Please retype all of the records below word for word, leaving out any pictures.

The records:
• • • • •

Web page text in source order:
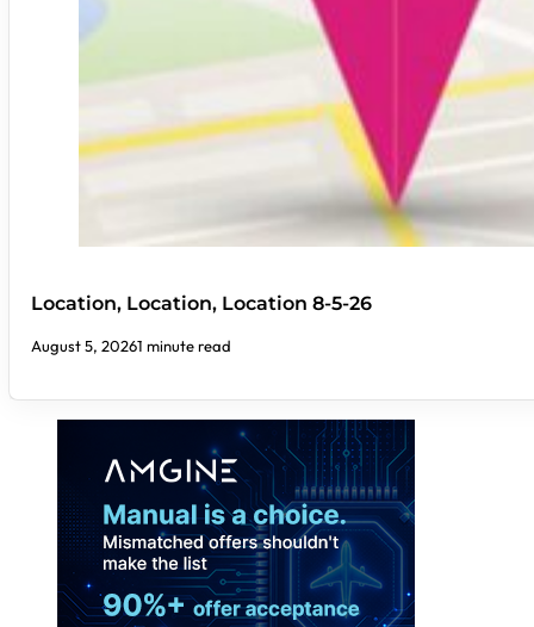
Location, Location, Location 8-5-26
August 5, 20261 minute read
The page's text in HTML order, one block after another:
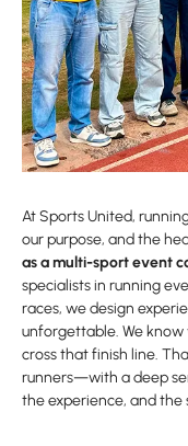
At Sports United,
our purpose, and the
as a multi-sport event
specialists in running
races, we design
unforgettable. We
cross that finish line.
runners—with a deep
the experience, and the
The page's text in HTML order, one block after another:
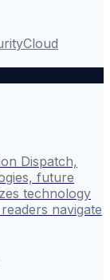
Cloud
Dispatch,
future
technology
navigate
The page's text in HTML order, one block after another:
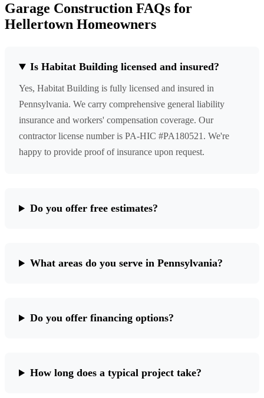
Garage Construction FAQs for
Hellertown Homeowners
Is Habitat Building licensed and insured?
Yes, Habitat Building is fully licensed and insured in
Pennsylvania. We carry comprehensive general liability
insurance and workers' compensation coverage. Our
contractor license number is PA-HIC #PA180521. We're
happy to provide proof of insurance upon request.
Do you offer free estimates?
What areas do you serve in Pennsylvania?
Do you offer financing options?
How long does a typical project take?
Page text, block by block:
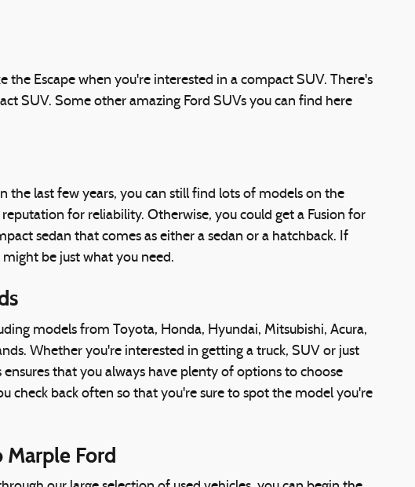
Escape when you're interested in a compact SUV. There's
SUV. Some other amazing Ford SUVs you can find here
the last few years, you can still find lots of models on the
for reliability. Otherwise, you could get a Fusion for
sedan that comes as either a sedan or a hatchback. If
be just what you need.
models from Toyota, Honda, Hyundai, Mitsubishi, Acura,
Whether you're interested in getting a truck, SUV or just
that you always have plenty of options to choose
check back often so that you're sure to spot the model you're
Marple Ford
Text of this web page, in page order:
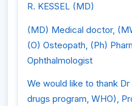
R. KESSEL (MD)
(MD) Medical doctor,
(O) Osteopath, (Ph)
Ophthalmologist
We would like to thank
drugs program, WHO),
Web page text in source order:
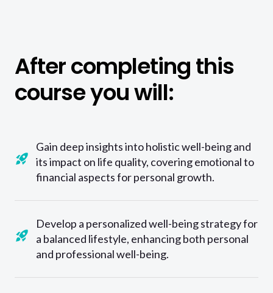
After completing this
course you will:
Gain deep insights into holistic well-being and
its impact on life quality, covering emotional to
financial aspects for personal growth.
Develop a personalized well-being strategy for
a balanced lifestyle, enhancing both personal
and professional well-being.
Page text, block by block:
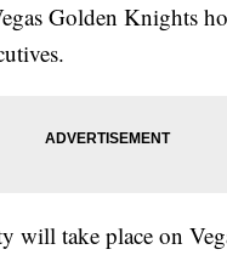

• • • • •

Reply to the exercise:
Web page text in source order:
Location, Location, Location 8-5-26
August 5, 20261 minute read
The page's text in HTML order, one block after another:
At Sports United,
our purpose, and the
as a multi-sport event
specialists in running
races, we design
unforgettable. We
cross that finish line.
runners—with a deep
the experience, and the
The page's text in HTML order, one block after another:
Cloud
Dispatch,
future
technology
navigate
The page's text in HTML order, one block after another:
Garage Construction FAQs for
Hellertown Homeowners
Is Habitat Building licensed and insured?
Yes, Habitat Building is fully licensed and insured in
Pennsylvania. We carry comprehensive general liability
insurance and workers' compensation coverage. Our
contractor license number is PA-HIC #PA180521. We're
happy to provide proof of insurance upon request.
Do you offer free estimates?
What areas do you serve in Pennsylvania?
Do you offer financing options?
How long does a typical project take?
Page text, block by block:
Escape when you're interested in a compact SUV. There's
SUV. Some other amazing Ford SUVs you can find here
the last few years, you can still find lots of models on the
for reliability. Otherwise, you could get a Fusion for
sedan that comes as either a sedan or a hatchback. If
be just what you need.
models from Toyota, Honda, Hyundai, Mitsubishi, Acura,
Whether you're interested in getting a truck, SUV or just
that you always have plenty of options to choose
check back often so that you're sure to spot the model you're
Marple Ford
Text of this web page, in page order:
R. KESSEL (MD)
(MD) Medical doctor,
(O) Osteopath, (Ph)
Ophthalmologist
We would like to thank
drugs program, WHO),
Web page text in source order:
After completing this
course you will:
Gain deep insights into holistic well-being and
its impact on life quality, covering emotional to
financial aspects for personal growth.
Develop a personalized well-being strategy for
a balanced lifestyle, enhancing both personal
and professional well-being.
Page text, block by block:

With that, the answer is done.